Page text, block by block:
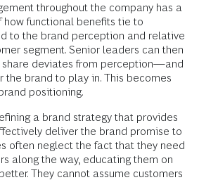
throughout the company has a
how functional benefits tie to
to the brand perception and relative
segment. Senior leaders can then
share deviates from perception—and
the brand to play in. This becomes
positioning.
a brand strategy that provides
deliver the brand promise to
often neglect the fact that they need
along the way, educating them on
They cannot assume customers
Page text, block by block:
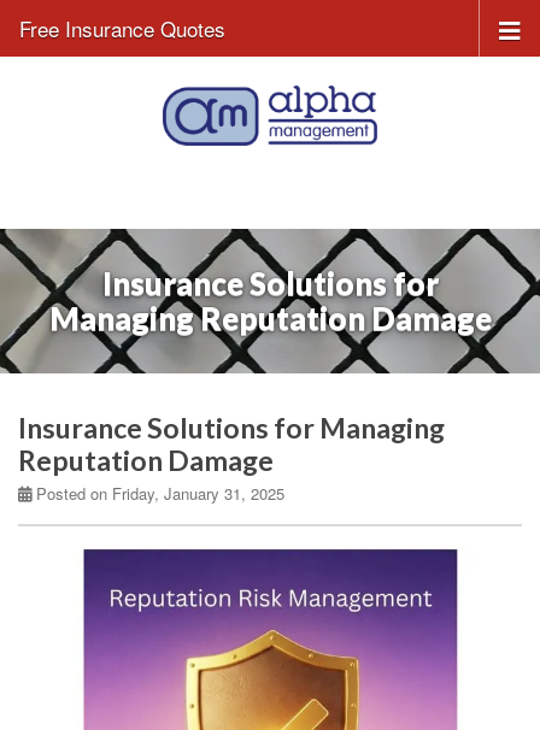
Free Insurance Quotes
Insurance Solutions for
Managing Reputation Damage
Insurance Solutions for Managing
Reputation Damage
Posted on Friday, January 31, 2025

▶ **HOW TO COMPLETE THIS TASK**
Look through the material above for the string "perception" and copy each line that has it.

▶ **ANSWER AREA**
to the brand perception and relative
share deviates from perception—and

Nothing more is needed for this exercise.